■ Exercise goal: Copy the data that follows exactly, and include none of its images.

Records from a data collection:
"""
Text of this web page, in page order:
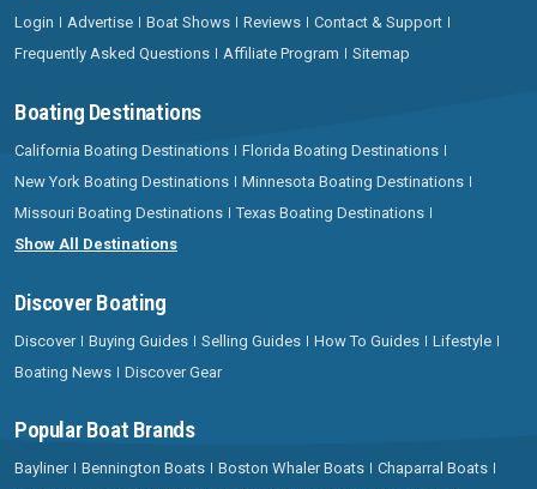
Login Advertise Boat Shows Reviews
Contact & Support
Frequently Asked Questions
Affiliate Program Sitemap
Boating Destinations
California Boating Destinations
Florida Boating Destinations
New York Boating Destinations
Minnesota Boating Destinations
Missouri Boating Destinations
Texas Boating Destinations
Show All Destinations
Discover Boating
Discover Buying Guides Selling Guides How To Guides
Lifestyle
Boating News
Discover Gear
Popular Boat Brands
Bayliner Bennington Boats Boston Whaler Boats
Chaparral Boats
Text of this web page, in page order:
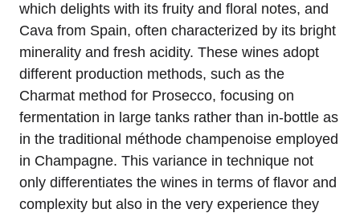
which delights with its fruity and floral notes, and
Cava from Spain, often characterized by its bright
minerality and fresh acidity. These wines adopt
different production methods, such as the
Charmat method for Prosecco, focusing on
fermentation in large tanks rather than in-bottle as
in the traditional méthode champenoise employed
in Champagne. This variance in technique not
only differentiates the wines in terms of flavor and
complexity but also in the very experience they
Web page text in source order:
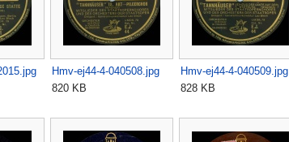
Hmv-ej44-4-040508.jpg
820 KB
Hmv-ej44-4-040509.jpg
828 KB
"""
■ Answer:
Text of this web page, in page order:
Login Advertise Boat Shows Reviews
Contact & Support
Frequently Asked Questions
Affiliate Program Sitemap
Boating Destinations
California Boating Destinations
Florida Boating Destinations
New York Boating Destinations
Minnesota Boating Destinations
Missouri Boating Destinations
Texas Boating Destinations
Show All Destinations
Discover Boating
Discover Buying Guides Selling Guides How To Guides
Lifestyle
Boating News
Discover Gear
Popular Boat Brands
Bayliner Bennington Boats Boston Whaler Boats
Chaparral Boats
Text of this web page, in page order:
which delights with its fruity and floral notes, and
Cava from Spain, often characterized by its bright
minerality and fresh acidity. These wines adopt
different production methods, such as the
Charmat method for Prosecco, focusing on
fermentation in large tanks rather than in-bottle as
in the traditional méthode champenoise employed
in Champagne. This variance in technique not
only differentiates the wines in terms of flavor and
complexity but also in the very experience they
Web page text in source order:
Hmv-ej44-4-040508.jpg
820 KB
Hmv-ej44-4-040509.jpg
828 KB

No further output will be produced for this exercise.